Currently it is not possible for a crate to be owned by only a team; the rust-lang-owner account (or a similar account to be decided by the infra team) can be used as a stopgap in such cases. We should try to phase this account out as much as possible, in order to make sure it is clear who is responsible for each crate. For crates being auto-published, a rust-lang/publish-bots team (or individual bot accounts) can be used to allow bot accounts to publish crates.

Each crate in the organization, and any future crates in the organization, must decide which to which category they belong in according to the above categorization. If you’re not sure what the category should be when registering a crate, or do not wish to make a decision just yet, pick “Experimental”.
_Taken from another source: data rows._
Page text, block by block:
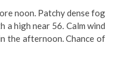
noon. Patchy dense fog
a high near 56. Calm wind
the afternoon. Chance of
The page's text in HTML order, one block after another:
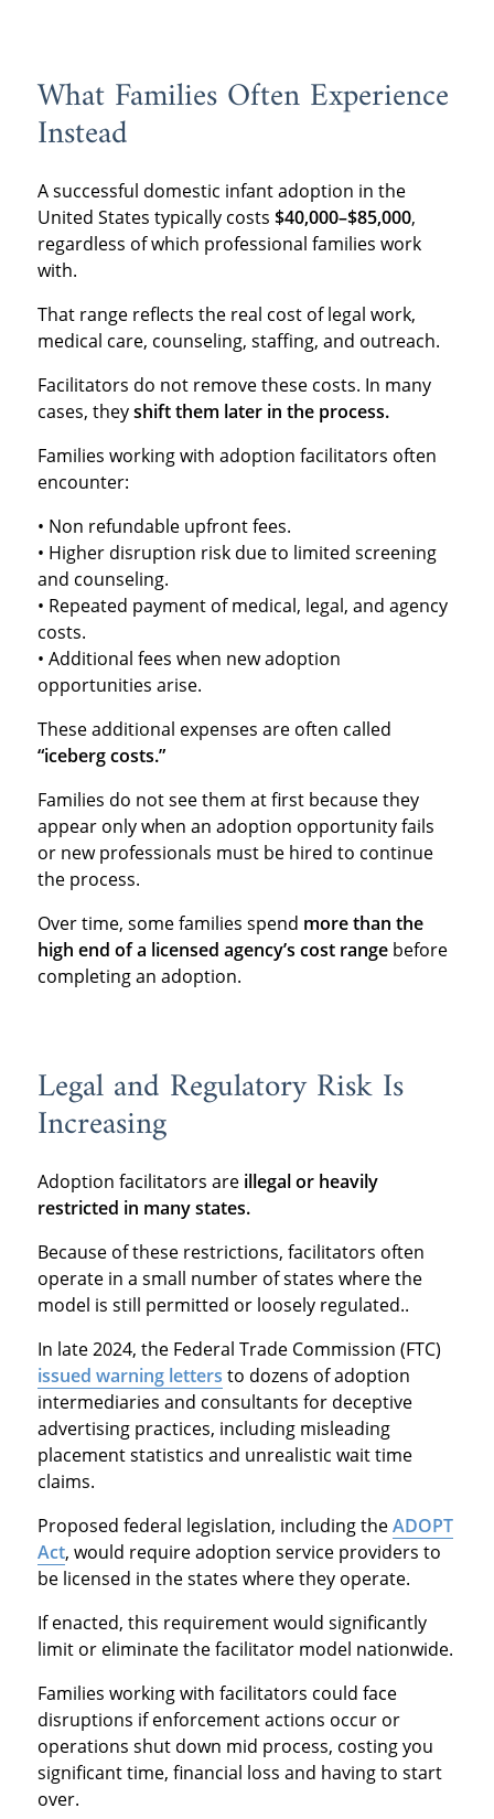
What Families Often Experience
Instead
A successful domestic infant adoption in the
United States typically costs $40,000–$85,000,
regardless of which professional families work
with.
That range reflects the real cost of legal work,
medical care, counseling, staffing, and outreach.
Facilitators do not remove these costs. In many
cases, theyshift them later in the process.
Families working with adoption facilitators often
encounter:
• Non refundable upfront fees.
• Higher disruption risk due to limited screening
and counseling.
• Repeated payment of medical, legal, and agency
costs.
• Additional fees when new adoption
opportunities arise.
These additional expenses are often called
“iceberg costs.”
Families do not see them at first because they
appear only when an adoption opportunity fails
or new professionals must be hired to continue
the process.
Over time, some families spend more than the
high end of a licensed agency’s cost rangebefore
completing an adoption.
Legal and Regulatory Risk Is
Increasing
Adoption facilitators are illegal or heavily
restricted in many states.
Because of these restrictions, facilitators often
operate in a small number of states where the
model is still permitted or loosely regulated..
In late 2024, the Federal Trade Commission (FTC)
issued warning letters to dozens of adoption
intermediaries and consultants for deceptive
advertising practices, including misleading
placement statistics and unrealistic wait time
claims.
Proposed federal legislation, including theADOPT
Act, would require adoption service providers to
be licensed in the states where they operate.
If enacted, this requirement would significantly
limit or eliminate the facilitator model nationwide.
Families working with facilitators could face
disruptions if enforcement actions occur or
operations shut down mid process, costing you
significant time, financial loss and having to start
over.

Each published crate must contain a README. At a minimum, this README must mention the primary owning team. Based on their categories, crates are also required to include the following information in their READMEs and documentation roots:

Intentional artifact

“Intentional artifact” crates can choose their commitments but should be clear about what they are in their messaging. If and when a team has a charter, the crate should also be mentioned in the charter as an intentional artifact. Deprecating an intentional artifact should not be taken lightly and will require an RFC.
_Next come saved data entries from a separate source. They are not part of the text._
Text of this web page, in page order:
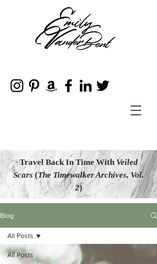
Travel Back In Time With Veiled
Scars(The Timewalker Archives, Vol.
2)
Blog
All Posts
All Posts
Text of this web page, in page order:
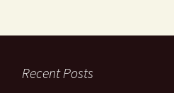
Recent Posts

An example of such messaging would be text like:

This crate is maintained by The Rust [team] Team for use by the wider ecosystem. This crate is post-1.0 and follows semver compatibility for its APIs.

Security issues in these crates should be handled with the appropriate weight and careful messaging by the Security Response WG, and should be reported according to the project’s security policy.

Internal use

“Internal use” crates should contain the following text near the top of the readme/documentation:

This crate is maintained by [team], primarily for use by [rust project(s)] and not intended for external use (except as a transitive dependency). This crate may make major changes to its APIs or be deprecated without warning.

The “except as a transitive dependency” text should be included if the crate is a dependency of an intentional-artifact library (“transitively intentional”).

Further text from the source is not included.